* What is expected: Take the lines from the beginning of the material through the line containing "Addressing the participants, Stefan" and retype them exactly, leaving the pictures out.

* Dataset records:
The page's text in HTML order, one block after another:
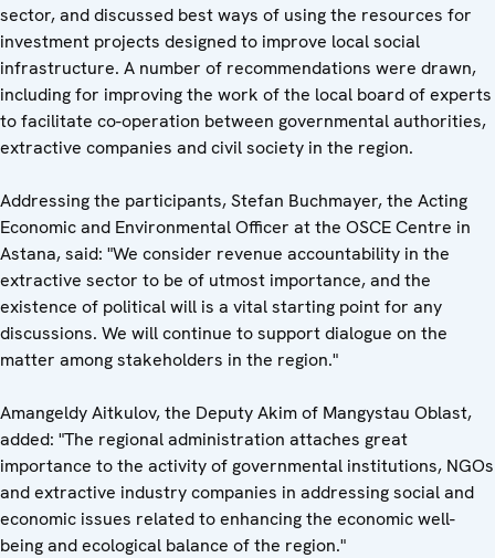
sector, and discussed best ways of using the resources for
investment projects designed to improve local social
infrastructure. A number of recommendations were drawn,
including for improving the work of the local board of experts
to facilitate co-operation between governmental authorities,
extractive companies and civil society in the region.
Addressing the participants, Stefan Buchmayer, the Acting
Economic and Environmental Officer at the OSCE Centre in
Astana, said: "We consider revenue accountability in the
extractive sector to be of utmost importance, and the
existence of political will is a vital starting point for any
discussions. We will continue to support dialogue on the
matter among stakeholders in the region."
Amangeldy Aitkulov, the Deputy Akim of Mangystau Oblast,
added: "The regional administration attaches great
importance to the activity of governmental institutions, NGOs
and extractive industry companies in addressing social and
economic issues related to enhancing the economic well-
being and ecological balance of the region."
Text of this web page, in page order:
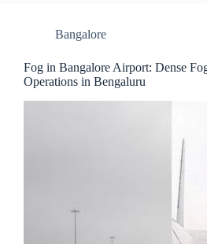
Bangalore
Fog in Bangalore Airport: Dense
Operations in Bengaluru

* Expected output:
The page's text in HTML order, one block after another:
sector, and discussed best ways of using the resources for
investment projects designed to improve local social
infrastructure. A number of recommendations were drawn,
including for improving the work of the local board of experts
to facilitate co-operation between governmental authorities,
extractive companies and civil society in the region.
Addressing the participants, Stefan Buchmayer, the Acting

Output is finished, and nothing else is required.